» TASK INSTRUCTIONS
Reproduce the data that follows character for character, but omit its pictures.

─── DATA LISTING

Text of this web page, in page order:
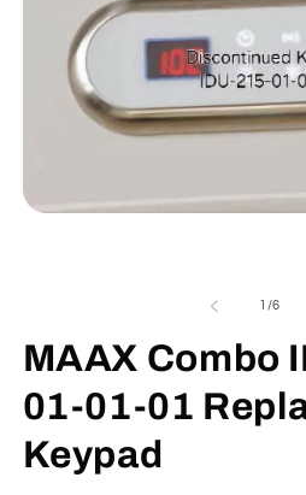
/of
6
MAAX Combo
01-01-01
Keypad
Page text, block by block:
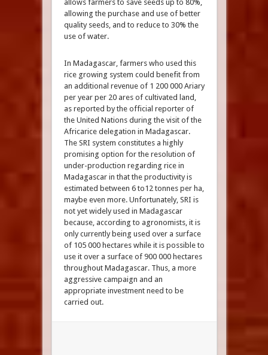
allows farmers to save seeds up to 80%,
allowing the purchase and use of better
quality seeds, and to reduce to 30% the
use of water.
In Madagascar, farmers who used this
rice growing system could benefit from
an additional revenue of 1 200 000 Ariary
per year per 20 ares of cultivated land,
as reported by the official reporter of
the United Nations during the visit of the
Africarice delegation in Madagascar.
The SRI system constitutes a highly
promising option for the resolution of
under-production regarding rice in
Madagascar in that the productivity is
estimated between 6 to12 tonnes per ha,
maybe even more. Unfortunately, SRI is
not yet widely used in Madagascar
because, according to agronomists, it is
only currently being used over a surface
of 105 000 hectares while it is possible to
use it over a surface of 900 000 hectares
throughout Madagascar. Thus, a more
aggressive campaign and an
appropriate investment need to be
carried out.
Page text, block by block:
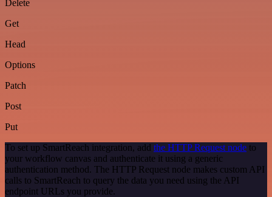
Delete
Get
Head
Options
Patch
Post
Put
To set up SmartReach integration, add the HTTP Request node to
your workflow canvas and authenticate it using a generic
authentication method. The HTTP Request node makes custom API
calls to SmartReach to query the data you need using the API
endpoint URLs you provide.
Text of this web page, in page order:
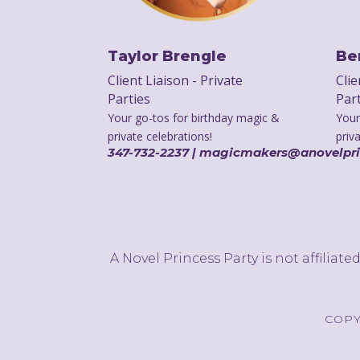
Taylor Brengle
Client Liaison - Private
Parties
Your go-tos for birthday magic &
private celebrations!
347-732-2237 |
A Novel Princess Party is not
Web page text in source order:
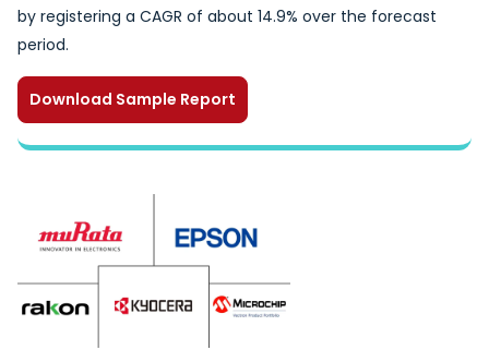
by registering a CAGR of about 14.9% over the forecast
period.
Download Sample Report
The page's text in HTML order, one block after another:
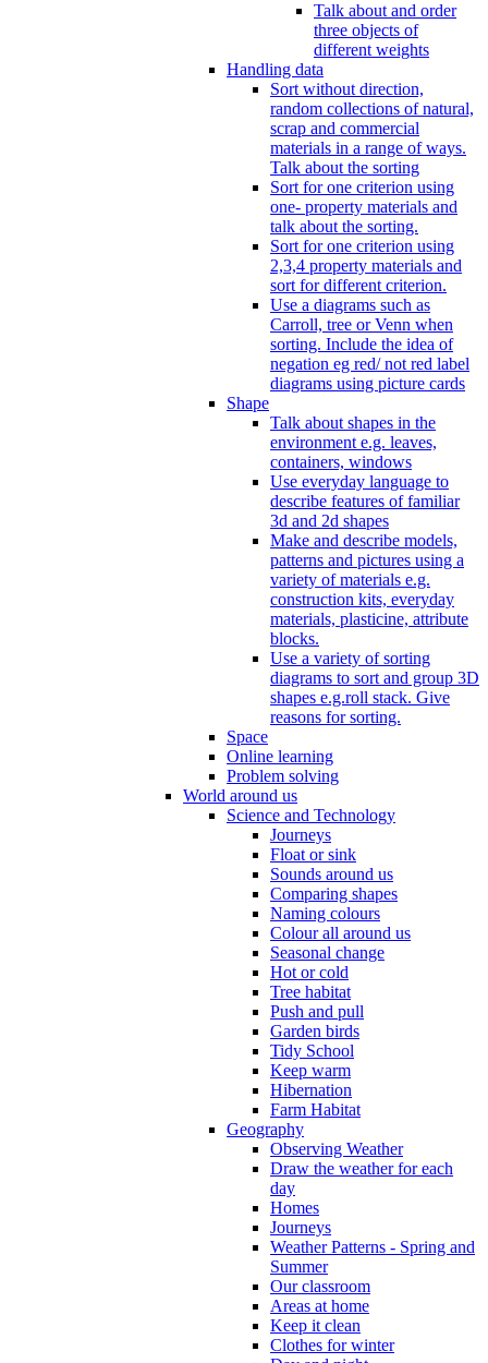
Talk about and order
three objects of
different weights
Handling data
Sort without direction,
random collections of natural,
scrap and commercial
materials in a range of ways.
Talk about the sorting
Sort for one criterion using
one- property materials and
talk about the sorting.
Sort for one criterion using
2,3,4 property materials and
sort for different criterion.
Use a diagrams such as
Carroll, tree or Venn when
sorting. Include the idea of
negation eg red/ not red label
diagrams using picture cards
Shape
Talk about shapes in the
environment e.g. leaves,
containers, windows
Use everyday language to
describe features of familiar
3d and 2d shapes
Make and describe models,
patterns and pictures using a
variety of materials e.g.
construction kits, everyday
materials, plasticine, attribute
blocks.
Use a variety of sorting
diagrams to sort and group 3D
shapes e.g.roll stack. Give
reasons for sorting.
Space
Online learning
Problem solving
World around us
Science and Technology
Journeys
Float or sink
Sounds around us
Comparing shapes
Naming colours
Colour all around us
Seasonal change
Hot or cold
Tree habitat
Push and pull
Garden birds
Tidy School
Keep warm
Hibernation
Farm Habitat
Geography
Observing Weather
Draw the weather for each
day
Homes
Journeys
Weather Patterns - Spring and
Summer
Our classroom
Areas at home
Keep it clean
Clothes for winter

──────

» FINAL ANSWER
Text of this web page, in page order:
/of
6
MAAX Combo
01-01-01
Keypad
Page text, block by block:
allows farmers to save seeds up to 80%,
allowing the purchase and use of better
quality seeds, and to reduce to 30% the
use of water.
In Madagascar, farmers who used this
rice growing system could benefit from
an additional revenue of 1 200 000 Ariary
per year per 20 ares of cultivated land,
as reported by the official reporter of
the United Nations during the visit of the
Africarice delegation in Madagascar.
The SRI system constitutes a highly
promising option for the resolution of
under-production regarding rice in
Madagascar in that the productivity is
estimated between 6 to12 tonnes per ha,
maybe even more. Unfortunately, SRI is
not yet widely used in Madagascar
because, according to agronomists, it is
only currently being used over a surface
of 105 000 hectares while it is possible to
use it over a surface of 900 000 hectares
throughout Madagascar. Thus, a more
aggressive campaign and an
appropriate investment need to be
carried out.
Page text, block by block:
Delete
Get
Head
Options
Patch
Post
Put
To set up SmartReach integration, add the HTTP Request node to
your workflow canvas and authenticate it using a generic
authentication method. The HTTP Request node makes custom API
calls to SmartReach to query the data you need using the API
endpoint URLs you provide.
Text of this web page, in page order:
Taylor Brengle
Client Liaison - Private
Parties
Your go-tos for birthday magic &
private celebrations!
347-732-2237 |
A Novel Princess Party is not
Web page text in source order:
by registering a CAGR of about 14.9% over the forecast
period.
Download Sample Report
The page's text in HTML order, one block after another:
Talk about and order
three objects of
different weights
Handling data
Sort without direction,
random collections of natural,
scrap and commercial
materials in a range of ways.
Talk about the sorting
Sort for one criterion using
one- property materials and
talk about the sorting.
Sort for one criterion using
2,3,4 property materials and
sort for different criterion.
Use a diagrams such as
Carroll, tree or Venn when
sorting. Include the idea of
negation eg red/ not red label
diagrams using picture cards
Shape
Talk about shapes in the
environment e.g. leaves,
containers, windows
Use everyday language to
describe features of familiar
3d and 2d shapes
Make and describe models,
patterns and pictures using a
variety of materials e.g.
construction kits, everyday
materials, plasticine, attribute
blocks.
Use a variety of sorting
diagrams to sort and group 3D
shapes e.g.roll stack. Give
reasons for sorting.
Space
Online learning
Problem solving
World around us
Science and Technology
Journeys
Float or sink
Sounds around us
Comparing shapes
Naming colours
Colour all around us
Seasonal change
Hot or cold
Tree habitat
Push and pull
Garden birds
Tidy School
Keep warm
Hibernation
Farm Habitat
Geography
Observing Weather
Draw the weather for each
day
Homes
Journeys
Weather Patterns - Spring and
Summer
Our classroom
Areas at home
Keep it clean
Clothes for winter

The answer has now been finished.